▸ **Data records**
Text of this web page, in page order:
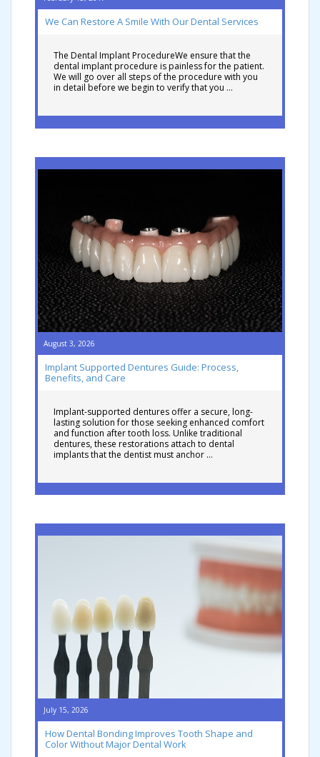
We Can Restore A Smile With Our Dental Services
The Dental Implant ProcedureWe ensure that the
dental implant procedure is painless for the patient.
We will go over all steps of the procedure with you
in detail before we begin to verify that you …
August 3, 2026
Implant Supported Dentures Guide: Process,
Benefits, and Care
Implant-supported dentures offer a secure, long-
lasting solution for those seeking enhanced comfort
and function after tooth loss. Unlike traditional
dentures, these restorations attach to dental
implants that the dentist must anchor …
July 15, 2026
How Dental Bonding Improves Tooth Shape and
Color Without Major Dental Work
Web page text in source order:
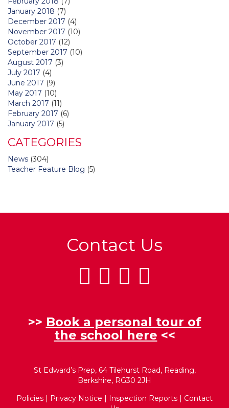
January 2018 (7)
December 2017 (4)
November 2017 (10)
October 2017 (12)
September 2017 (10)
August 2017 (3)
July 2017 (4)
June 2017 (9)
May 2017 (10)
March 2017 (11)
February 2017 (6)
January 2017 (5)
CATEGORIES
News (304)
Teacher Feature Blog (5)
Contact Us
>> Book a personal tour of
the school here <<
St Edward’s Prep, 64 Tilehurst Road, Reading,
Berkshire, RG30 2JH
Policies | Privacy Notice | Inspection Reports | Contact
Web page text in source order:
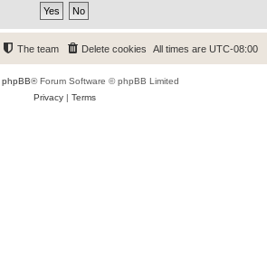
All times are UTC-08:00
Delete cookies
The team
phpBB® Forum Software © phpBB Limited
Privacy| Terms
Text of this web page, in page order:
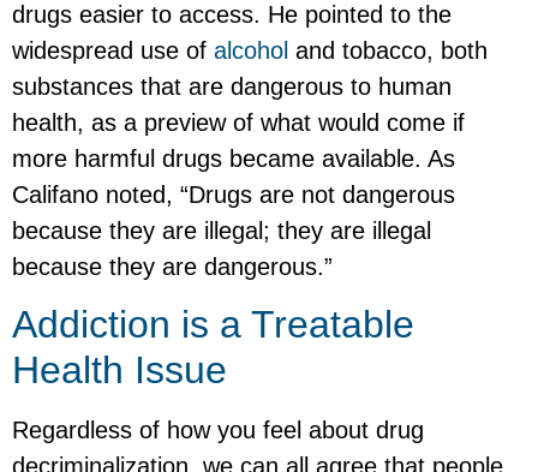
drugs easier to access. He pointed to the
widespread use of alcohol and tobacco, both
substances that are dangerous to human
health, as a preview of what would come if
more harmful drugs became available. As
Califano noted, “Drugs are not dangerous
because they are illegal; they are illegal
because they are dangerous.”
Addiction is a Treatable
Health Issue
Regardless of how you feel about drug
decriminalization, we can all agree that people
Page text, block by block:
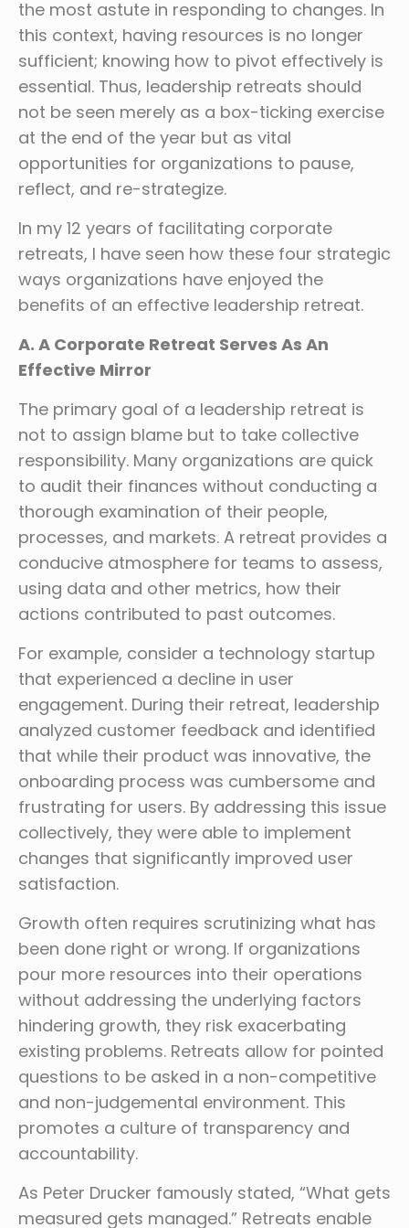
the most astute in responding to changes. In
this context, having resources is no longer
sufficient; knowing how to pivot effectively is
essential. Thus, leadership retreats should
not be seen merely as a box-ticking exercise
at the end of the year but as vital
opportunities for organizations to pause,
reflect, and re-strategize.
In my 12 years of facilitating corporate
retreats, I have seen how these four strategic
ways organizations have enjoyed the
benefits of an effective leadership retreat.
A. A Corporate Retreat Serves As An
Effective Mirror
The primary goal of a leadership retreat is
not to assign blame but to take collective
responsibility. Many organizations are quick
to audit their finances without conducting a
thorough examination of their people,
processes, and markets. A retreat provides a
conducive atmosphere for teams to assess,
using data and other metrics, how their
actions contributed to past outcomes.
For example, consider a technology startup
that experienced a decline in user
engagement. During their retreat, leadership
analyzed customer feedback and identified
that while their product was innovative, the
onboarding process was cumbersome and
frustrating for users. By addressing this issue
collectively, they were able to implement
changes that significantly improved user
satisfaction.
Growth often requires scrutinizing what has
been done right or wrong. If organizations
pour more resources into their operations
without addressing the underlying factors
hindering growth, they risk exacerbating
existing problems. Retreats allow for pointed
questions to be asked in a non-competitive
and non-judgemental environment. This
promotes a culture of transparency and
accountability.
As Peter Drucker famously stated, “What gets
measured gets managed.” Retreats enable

▸ **What the task requires**
Work through the listing above, counting every line that has the string "have" in it. Give only the final count.

▸ **Answer to this exercise**
2